• [Activity]
In the material below, repeat only the lines from the one that holds "Software Asset Management" through the final line, exactly as they stand.

----

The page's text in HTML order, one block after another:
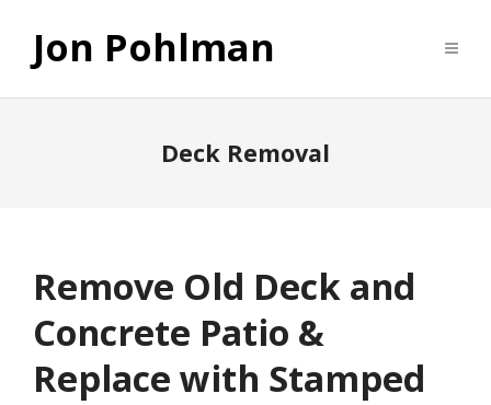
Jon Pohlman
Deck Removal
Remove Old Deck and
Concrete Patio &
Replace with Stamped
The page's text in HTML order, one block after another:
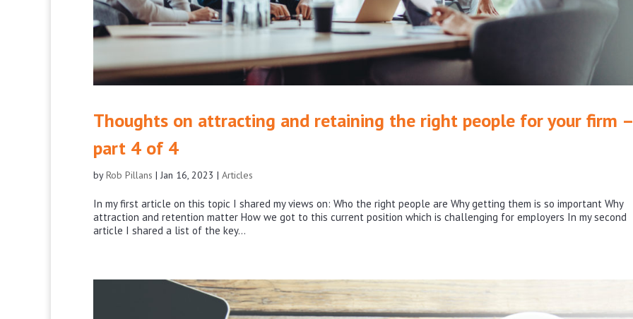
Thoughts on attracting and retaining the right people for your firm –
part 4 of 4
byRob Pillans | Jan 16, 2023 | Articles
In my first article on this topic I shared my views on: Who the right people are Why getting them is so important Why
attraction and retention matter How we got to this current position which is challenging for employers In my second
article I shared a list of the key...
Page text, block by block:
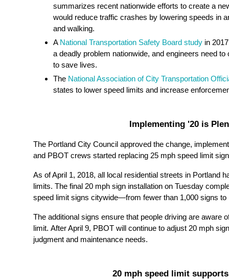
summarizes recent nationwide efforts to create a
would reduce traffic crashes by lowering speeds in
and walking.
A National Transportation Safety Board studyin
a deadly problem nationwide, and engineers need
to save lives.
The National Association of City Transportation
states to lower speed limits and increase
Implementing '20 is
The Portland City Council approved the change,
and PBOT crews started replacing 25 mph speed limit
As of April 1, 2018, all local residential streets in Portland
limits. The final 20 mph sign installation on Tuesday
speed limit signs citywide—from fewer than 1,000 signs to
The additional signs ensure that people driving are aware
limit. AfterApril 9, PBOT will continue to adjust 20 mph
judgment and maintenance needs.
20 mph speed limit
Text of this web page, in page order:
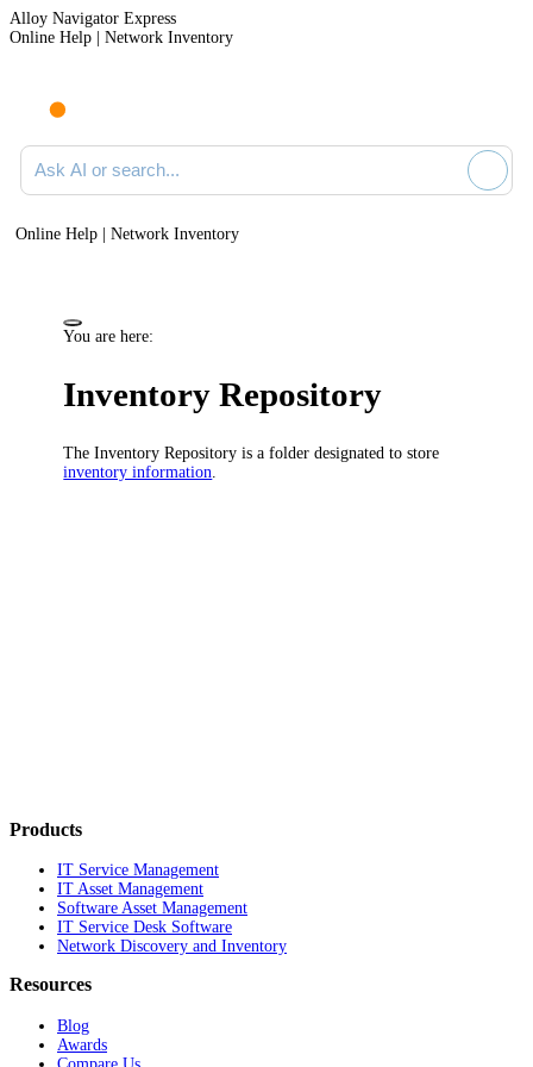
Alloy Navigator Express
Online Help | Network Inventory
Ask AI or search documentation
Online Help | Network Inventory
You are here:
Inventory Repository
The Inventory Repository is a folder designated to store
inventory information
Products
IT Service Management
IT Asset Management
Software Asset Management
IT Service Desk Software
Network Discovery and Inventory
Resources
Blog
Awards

----

• [The completed task]
Software Asset Management
IT Service Desk Software
Network Discovery and Inventory
Resources
Blog
Awards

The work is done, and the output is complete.